Many houses in the Rogers Road community rely on backyard wells, and residents worry that seepage from the landfill could contaminate their water.

A survey by the Orange County Health Department last year found nine of 11 wells in the Rogers Road community are contaminated and don’t meet Environmental Protection Agency standards.

The county has been working to correct what has been labelled an injustice by residents and other community members. In October, commissioners confirmed they would extend water services to 67 properties in the Rogers Road community, though Commissioner Earl McKee said some non-historic homes weren’t connected.

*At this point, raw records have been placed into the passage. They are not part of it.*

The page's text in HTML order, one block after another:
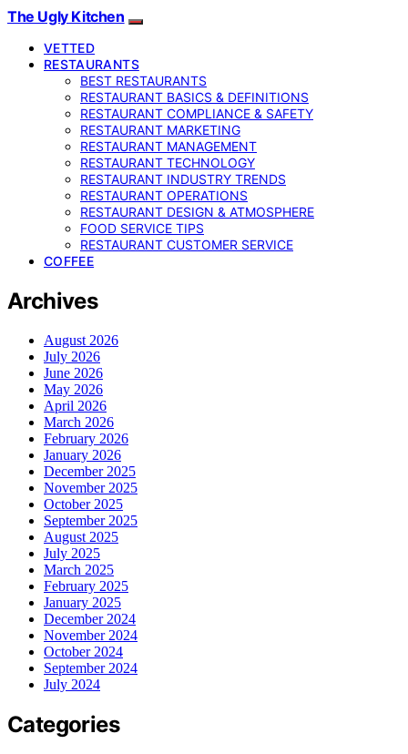
The Ugly Kitchen
VETTED
RESTAURANTS
BEST RESTAURANTS
RESTAURANT BASICS & DEFINITIONS
RESTAURANT COMPLIANCE & SAFETY
RESTAURANT MARKETING
RESTAURANT MANAGEMENT
RESTAURANT TECHNOLOGY
RESTAURANT INDUSTRY TRENDS
RESTAURANT OPERATIONS
RESTAURANT DESIGN & ATMOSPHERE
FOOD SERVICE TIPS
RESTAURANT CUSTOMER SERVICE
COFFEE
Archives
August 2026
July 2026
June 2026
May 2026
April 2026
March 2026
February 2026
January 2026
December 2025
November 2025
October 2025
September 2025
August 2025
July 2025
March 2025
February 2025
January 2025
December 2024
November 2024
October 2024
September 2024
July 2024
Categories
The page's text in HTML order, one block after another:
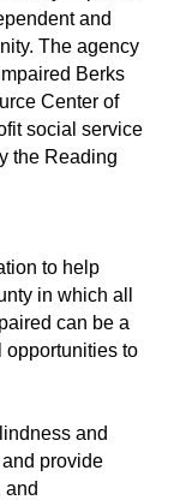
and
The agency
Berks
Center of
social service
the Reading
to help
in which all
can be a
opportunities to
and
provide
and
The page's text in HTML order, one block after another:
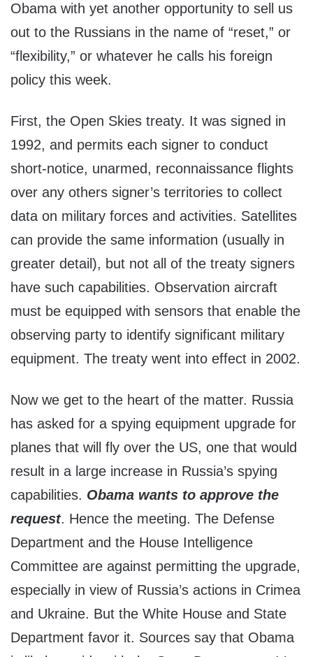
Obama with yet another opportunity to sell us
out to the Russians in the name of “reset,” or
“flexibility,” or whatever he calls his foreign
policy this week.
First, the Open Skies treaty. It was signed in
1992, and permits each signer to conduct
short-notice, unarmed, reconnaissance flights
over any others signer’s territories to collect
data on military forces and activities. Satellites
can provide the same information (usually in
greater detail), but not all of the treaty signers
have such capabilities. Observation aircraft
must be equipped with sensors that enable the
observing party to identify significant military
equipment. The treaty went into effect in 2002.
Now we get to the heart of the matter. Russia
has asked for a spying equipment upgrade for
planes that will fly over the US, one that would
result in a large increase in Russia’s spying
capabilities. Obama wants to approve the
request. Hence the meeting. The Defense
Department and the House Intelligence
Committee are against permitting the upgrade,
especially in view of Russia’s actions in Crimea
and Ukraine. But the White House and State
Department favor it. Sources say that Obama
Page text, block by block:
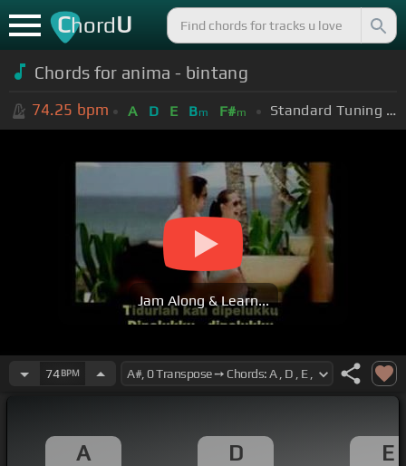
ChordU
Chords for anima - bintang
74.25 bpm A D E Bm F#m Standard Tuning (EADGBE)
Jam Along & Learn...
74BPM
A D E
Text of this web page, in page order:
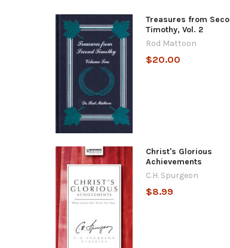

Since the county took control of the landfill about 10 years ago, they have also built sidewalks through the historically minority and low-income Rogers Road community, extended bus lines to the area and planted trees, County Manager Frank Clifton said.

Despite the county’s past efforts to fix the problem, not all of the requests on tonight’s agenda have been well-received by county staff in their recommendations to commissioners.

“The problem the county has with some of the requests is that they are not necessarily affiliated with the landfill,” Clifton said.

The agenda states that it would not be appropriate to use money generated by a tipping fee applied to the landfill’s use to build a community center.

The staff recommendation does support funding water hook ups with landfill money. It also notes that the county and towns of Chapel Hill and Carrboro could address funding and building a community center in other ways.

Carrboro Mayor Mark Chilton said he hopes many of the requests pass.

“I think we owe them the sewers in the neighborhood for putting up with our garbage for the last 40 years,” Chilton said.

He said he is worried, though, that if the county funds the new sewage lines, it will inspire new development in the area that might cause gentrification.

“I hope we will find a way to preserve the affordable housing on Rogers Road,” Chilton said. “We don’t want members of the black community to feel like they are being pushed out.”